• Exercise details
For every entry below, give it back exactly and leave out any image.

• Records
[Start of section]
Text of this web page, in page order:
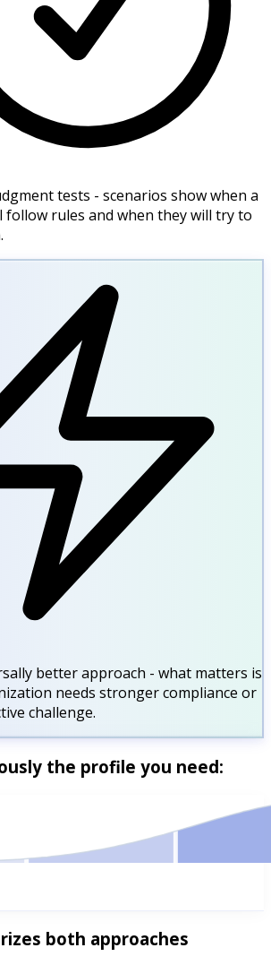
tests - scenarios show when a
follow rules and when they will try to
better approach - what matters is
needs stronger compliance or
challenge.
the profile you need:
both approaches
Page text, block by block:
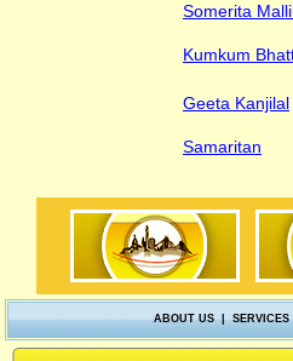
Somerita
Kumkum
Geeta Kanjilal
Samaritan
ABOUT US|SERVICES
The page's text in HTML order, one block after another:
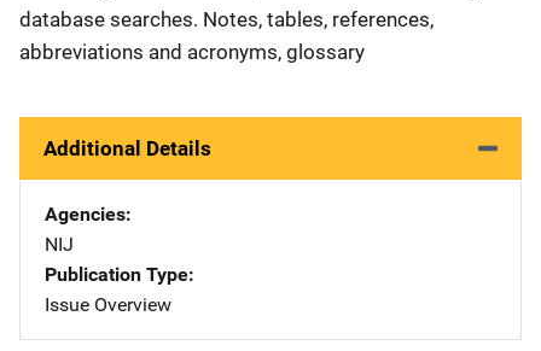
database searches. Notes, tables, references,
abbreviations and acronyms, glossary
Additional Details
Agencies
NIJ
Publication Type
Issue Overview
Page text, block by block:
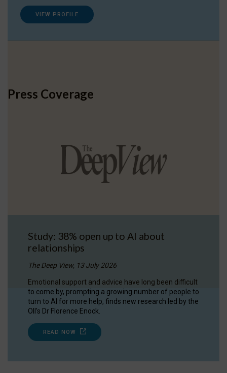
VIEW PROFILE
Press Coverage
Study: 38% open up to AI about
relationships
The Deep View, 13 July 2026
Emotional support and advice have long been difficult
to come by, prompting a growing number of people to
turn to AI for more help, finds new research led by the
OII's Dr Florence Enock.
READ NOW
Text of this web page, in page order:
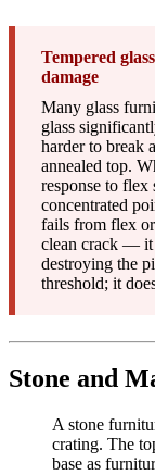
Tempered
damage
Many glass
glass
harder to break
annealed top.
response to flex
concentrated
fails from flex
clean crack — it
destroying the
threshold; it
Stone and
A stone
crating. The
base as
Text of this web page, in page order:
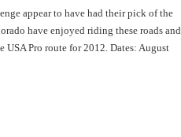
appear to have had their pick of the
have enjoyed riding these roads and
Pro route for 2012. Dates: August
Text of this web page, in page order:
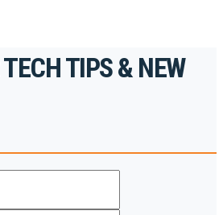
TIPS & NEW
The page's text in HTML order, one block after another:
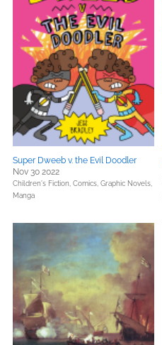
[End of section]
• Exercise output
Text of this web page, in page order:
tests - scenarios show when a
follow rules and when they will try to
better approach - what matters is
needs stronger compliance or
challenge.
the profile you need:
both approaches
Page text, block by block:
Somerita
Kumkum
Geeta Kanjilal
Samaritan
ABOUT US|SERVICES
The page's text in HTML order, one block after another:
database searches. Notes, tables, references,
abbreviations and acronyms, glossary
Additional Details
Agencies
NIJ
Publication Type
Issue Overview
Page text, block by block:
VIEW PROFILE
Press Coverage
Study: 38% open up to AI about
relationships
The Deep View, 13 July 2026
Emotional support and advice have long been difficult
to come by, prompting a growing number of people to
turn to AI for more help, finds new research led by the
OII's Dr Florence Enock.
READ NOW
Text of this web page, in page order:
Tempered
damage
Many glass
glass
harder to break
annealed top.
response to flex
concentrated
fails from flex
clean crack — it
destroying the
threshold; it
Stone and
A stone
crating. The
base as
Text of this web page, in page order:
appear to have had their pick of the
have enjoyed riding these roads and
Pro route for 2012. Dates: August
Text of this web page, in page order:
TIPS & NEW
The page's text in HTML order, one block after another:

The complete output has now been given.